*Your assignment*: Every line that includes the word "planning" needs to be copied from the listing.

*Source data*:
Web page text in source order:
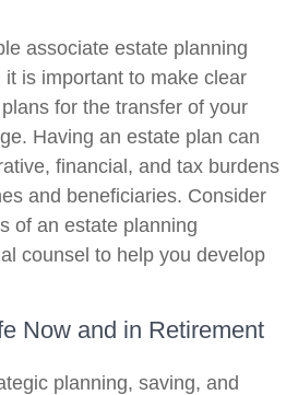
associate estate planning
is important to make clear
for the transfer of your
Having an estate plan can
financial, and tax burdens
and beneficiaries. Consider
of an estate planning
counsel to help you develop
Now and in Retirement
planning, saving, and

*Output of the task*:
associate estate planning
of an estate planning
planning, saving, and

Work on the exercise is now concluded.